▶ **What is needed**
Retype each entry. Leave nothing out.

▶ **Records supplied**
- - - -
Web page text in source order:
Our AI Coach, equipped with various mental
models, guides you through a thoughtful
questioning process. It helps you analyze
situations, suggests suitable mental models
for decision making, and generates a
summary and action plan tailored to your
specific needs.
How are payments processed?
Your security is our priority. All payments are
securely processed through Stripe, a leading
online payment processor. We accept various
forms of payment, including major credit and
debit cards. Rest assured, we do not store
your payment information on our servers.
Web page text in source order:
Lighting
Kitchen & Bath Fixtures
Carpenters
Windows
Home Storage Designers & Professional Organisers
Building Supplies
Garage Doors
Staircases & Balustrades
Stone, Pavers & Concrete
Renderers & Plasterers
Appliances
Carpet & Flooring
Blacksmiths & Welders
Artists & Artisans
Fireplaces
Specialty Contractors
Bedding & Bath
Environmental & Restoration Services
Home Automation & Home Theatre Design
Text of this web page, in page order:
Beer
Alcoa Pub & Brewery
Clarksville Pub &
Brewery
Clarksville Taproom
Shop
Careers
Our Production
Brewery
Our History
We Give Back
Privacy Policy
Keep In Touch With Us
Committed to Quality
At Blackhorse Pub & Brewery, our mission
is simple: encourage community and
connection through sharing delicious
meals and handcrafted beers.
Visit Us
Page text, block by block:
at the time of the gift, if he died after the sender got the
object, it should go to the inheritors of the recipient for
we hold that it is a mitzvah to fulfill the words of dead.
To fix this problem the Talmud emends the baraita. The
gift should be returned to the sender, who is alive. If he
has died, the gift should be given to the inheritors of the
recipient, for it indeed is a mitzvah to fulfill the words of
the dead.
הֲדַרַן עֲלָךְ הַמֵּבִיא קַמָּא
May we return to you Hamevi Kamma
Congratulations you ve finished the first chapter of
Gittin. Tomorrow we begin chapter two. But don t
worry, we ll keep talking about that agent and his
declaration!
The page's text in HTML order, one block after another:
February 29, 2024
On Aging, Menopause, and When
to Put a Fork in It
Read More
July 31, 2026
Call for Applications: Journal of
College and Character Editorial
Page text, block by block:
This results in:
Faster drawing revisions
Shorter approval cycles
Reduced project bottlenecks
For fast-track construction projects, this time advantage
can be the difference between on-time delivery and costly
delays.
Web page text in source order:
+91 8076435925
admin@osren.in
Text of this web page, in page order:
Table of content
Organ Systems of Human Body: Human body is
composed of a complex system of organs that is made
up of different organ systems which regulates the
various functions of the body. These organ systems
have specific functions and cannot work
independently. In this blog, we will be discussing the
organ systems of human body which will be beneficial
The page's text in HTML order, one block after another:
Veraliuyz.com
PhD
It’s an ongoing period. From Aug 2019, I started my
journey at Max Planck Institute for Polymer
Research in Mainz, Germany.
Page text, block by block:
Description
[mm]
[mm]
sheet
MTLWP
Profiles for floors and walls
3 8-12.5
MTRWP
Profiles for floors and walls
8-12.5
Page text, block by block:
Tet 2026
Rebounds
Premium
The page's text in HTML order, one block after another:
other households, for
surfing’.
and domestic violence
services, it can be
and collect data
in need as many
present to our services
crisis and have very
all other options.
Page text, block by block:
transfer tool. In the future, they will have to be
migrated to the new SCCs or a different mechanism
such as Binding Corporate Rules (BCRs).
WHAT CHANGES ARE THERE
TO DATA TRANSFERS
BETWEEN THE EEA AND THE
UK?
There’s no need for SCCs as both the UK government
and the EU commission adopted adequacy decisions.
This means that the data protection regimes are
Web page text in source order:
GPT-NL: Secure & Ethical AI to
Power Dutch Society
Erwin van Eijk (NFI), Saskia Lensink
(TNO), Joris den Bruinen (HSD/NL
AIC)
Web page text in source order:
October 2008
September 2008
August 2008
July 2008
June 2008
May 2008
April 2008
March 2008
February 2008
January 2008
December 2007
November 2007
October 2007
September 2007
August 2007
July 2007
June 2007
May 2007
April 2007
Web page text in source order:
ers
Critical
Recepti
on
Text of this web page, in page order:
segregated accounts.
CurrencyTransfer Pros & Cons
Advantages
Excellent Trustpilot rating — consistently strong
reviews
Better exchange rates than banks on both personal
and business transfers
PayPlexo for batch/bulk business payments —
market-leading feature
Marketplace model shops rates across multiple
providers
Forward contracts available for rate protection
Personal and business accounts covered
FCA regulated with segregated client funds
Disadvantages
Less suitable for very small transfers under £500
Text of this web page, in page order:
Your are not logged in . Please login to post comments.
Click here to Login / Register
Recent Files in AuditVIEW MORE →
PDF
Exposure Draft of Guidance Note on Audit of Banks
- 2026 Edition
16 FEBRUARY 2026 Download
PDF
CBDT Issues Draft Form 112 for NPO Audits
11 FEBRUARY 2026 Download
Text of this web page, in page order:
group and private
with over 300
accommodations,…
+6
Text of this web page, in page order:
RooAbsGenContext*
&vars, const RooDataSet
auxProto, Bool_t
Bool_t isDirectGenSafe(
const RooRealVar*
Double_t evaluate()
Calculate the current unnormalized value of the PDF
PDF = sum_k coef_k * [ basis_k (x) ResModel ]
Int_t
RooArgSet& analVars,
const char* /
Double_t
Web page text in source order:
- - - -
▶ **Output for this exercise**
Web page text in source order:
Our AI Coach, equipped with various mental
models, guides you through a thoughtful
questioning process. It helps you analyze
situations, suggests suitable mental models
for decision making, and generates a
summary and action plan tailored to your
specific needs.
How are payments processed?
Your security is our priority. All payments are
securely processed through Stripe, a leading
online payment processor. We accept various
forms of payment, including major credit and
debit cards. Rest assured, we do not store
your payment information on our servers.
Web page text in source order:
Lighting
Kitchen & Bath Fixtures
Carpenters
Windows
Home Storage Designers & Professional Organisers
Building Supplies
Garage Doors
Staircases & Balustrades
Stone, Pavers & Concrete
Renderers & Plasterers
Appliances
Carpet & Flooring
Blacksmiths & Welders
Artists & Artisans
Fireplaces
Specialty Contractors
Bedding & Bath
Environmental & Restoration Services
Home Automation & Home Theatre Design
Text of this web page, in page order:
Beer
Alcoa Pub & Brewery
Clarksville Pub &
Brewery
Clarksville Taproom
Shop
Careers
Our Production
Brewery
Our History
We Give Back
Privacy Policy
Keep In Touch With Us
Committed to Quality
At Blackhorse Pub & Brewery, our mission
is simple: encourage community and
connection through sharing delicious
meals and handcrafted beers.
Visit Us
Page text, block by block:
at the time of the gift, if he died after the sender got the
object, it should go to the inheritors of the recipient for
we hold that it is a mitzvah to fulfill the words of dead.
To fix this problem the Talmud emends the baraita. The
gift should be returned to the sender, who is alive. If he
has died, the gift should be given to the inheritors of the
recipient, for it indeed is a mitzvah to fulfill the words of
the dead.
הֲדַרַן עֲלָךְ הַמֵּבִיא קַמָּא
May we return to you Hamevi Kamma
Congratulations you ve finished the first chapter of
Gittin. Tomorrow we begin chapter two. But don t
worry, we ll keep talking about that agent and his
declaration!
The page's text in HTML order, one block after another:
February 29, 2024
On Aging, Menopause, and When
to Put a Fork in It
Read More
July 31, 2026
Call for Applications: Journal of
College and Character Editorial
Page text, block by block:
This results in:
Faster drawing revisions
Shorter approval cycles
Reduced project bottlenecks
For fast-track construction projects, this time advantage
can be the difference between on-time delivery and costly
delays.
Web page text in source order:
+91 8076435925
admin@osren.in
Text of this web page, in page order:
Table of content
Organ Systems of Human Body: Human body is
composed of a complex system of organs that is made
up of different organ systems which regulates the
various functions of the body. These organ systems
have specific functions and cannot work
independently. In this blog, we will be discussing the
organ systems of human body which will be beneficial
The page's text in HTML order, one block after another:
Veraliuyz.com
PhD
It’s an ongoing period. From Aug 2019, I started my
journey at Max Planck Institute for Polymer
Research in Mainz, Germany.
Page text, block by block:
Description
[mm]
[mm]
sheet
MTLWP
Profiles for floors and walls
3 8-12.5
MTRWP
Profiles for floors and walls
8-12.5
Page text, block by block:
Tet 2026
Rebounds
Premium
The page's text in HTML order, one block after another:
other households, for
surfing’.
and domestic violence
services, it can be
and collect data
in need as many
present to our services
crisis and have very
all other options.
Page text, block by block:
transfer tool. In the future, they will have to be
migrated to the new SCCs or a different mechanism
such as Binding Corporate Rules (BCRs).
WHAT CHANGES ARE THERE
TO DATA TRANSFERS
BETWEEN THE EEA AND THE
UK?
There’s no need for SCCs as both the UK government
and the EU commission adopted adequacy decisions.
This means that the data protection regimes are
Web page text in source order:
GPT-NL: Secure & Ethical AI to
Power Dutch Society
Erwin van Eijk (NFI), Saskia Lensink
(TNO), Joris den Bruinen (HSD/NL
AIC)
Web page text in source order:
October 2008
September 2008
August 2008
July 2008
June 2008
May 2008
April 2008
March 2008
February 2008
January 2008
December 2007
November 2007
October 2007
September 2007
August 2007
July 2007
June 2007
May 2007
April 2007
Web page text in source order:
ers
Critical
Recepti
on
Text of this web page, in page order:
segregated accounts.
CurrencyTransfer Pros & Cons
Advantages
Excellent Trustpilot rating — consistently strong
reviews
Better exchange rates than banks on both personal
and business transfers
PayPlexo for batch/bulk business payments —
market-leading feature
Marketplace model shops rates across multiple
providers
Forward contracts available for rate protection
Personal and business accounts covered
FCA regulated with segregated client funds
Disadvantages
Less suitable for very small transfers under £500
Text of this web page, in page order:
Your are not logged in . Please login to post comments.
Click here to Login / Register
Recent Files in AuditVIEW MORE →
PDF
Exposure Draft of Guidance Note on Audit of Banks
- 2026 Edition
16 FEBRUARY 2026 Download
PDF
CBDT Issues Draft Form 112 for NPO Audits
11 FEBRUARY 2026 Download
Text of this web page, in page order:
group and private
with over 300
accommodations,…
+6
Text of this web page, in page order:
RooAbsGenContext*
&vars, const RooDataSet
auxProto, Bool_t
Bool_t isDirectGenSafe(
const RooRealVar*
Double_t evaluate()
Calculate the current unnormalized value of the PDF
PDF = sum_k coef_k * [ basis_k (x) ResModel ]
Int_t
RooArgSet& analVars,
const char* /
Double_t
Web page text in source order:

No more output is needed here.